Woods to investigate how schools spend grants

The Minister for Education, Dr Woods, is to investigate how primary schools with dilapidated and sub-standard buildings are spending…

The Minister for Education, Dr Woods, is to investigate how primary schools with dilapidated and sub-standard buildings are spending their annual grant.

Dr Woods said his Department had "serious concerns" about how the grant for primary schools was being spent in some cases.

He said stories about rat-infested schools with leaking roofs "may be colourful and headline-grabbing", but the responsibility for fixing such problems lay with local schools.

Dr Woods said in that context schools were provided with annual funding to make these repairs. He was speaking in the Dáil about the Government's record on primary education. He also voiced doubts about lists of sub-standards schools regularly issued by the INTO. "The vast majority of the schools listed by the INTO are relatively small buildings and therefore amenable to considerable improvement with the funds made available to them.

READ MORE

"My Department has serious concerns about the effectiveness of the devolved grant from a value for money point of view in these cases and has consequently decided to undertake a detailed expenditure review," he said.

The review would "determine exactly how these funds are being spent, particularly in the schools which appear to be unable to tackle these minor works themselves," he said.

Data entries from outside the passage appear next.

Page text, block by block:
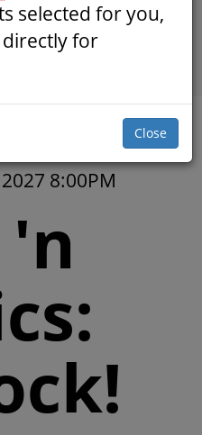
SUBMIT
8:00PM
'n
selected for you,
for
Close
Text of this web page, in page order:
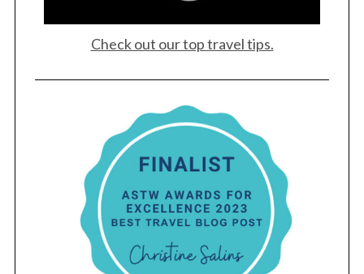
Check out our top travel tips.
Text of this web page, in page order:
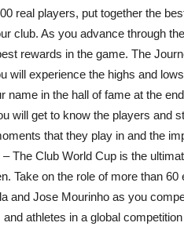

Dr Woods said the INTO and the media regularly talked about "rat- or mice-infested schools", but these arose because pest control policies were inadequate.

"The most structurally sound buildings can suffer rodent infestation, for example, through drains and sewers. It does not follow that rodent infestation, where is exists, requires the construction of a new building".

Dr Woods said the Government had poured massive investment into modernising the education infrastructure. In the current year it would be spending €337 million, an increase of 370 per cent on what was spent by the Rainbow government.

However, in a statement issued yesterday, the incoming general secretary of the INTO, Mr John Carr, said the primary schools building programme was a "complete shambles".

He said there were numerous calls to the INTO head office by principals talking about deplorable conditions. He said overcrowding, inadequate toilet facilities, inadequate heating, leaking roofs, unsafe flooring and dangerous playgrounds were just some of the problems.

In his speech Dr Woods strongly defended the record of the Department's buildings unit - which deals with schools.

He said it was "shameful" for opposition politicians to be attacking the performance of officials in this section, which had vastly increased its productivity in recent years.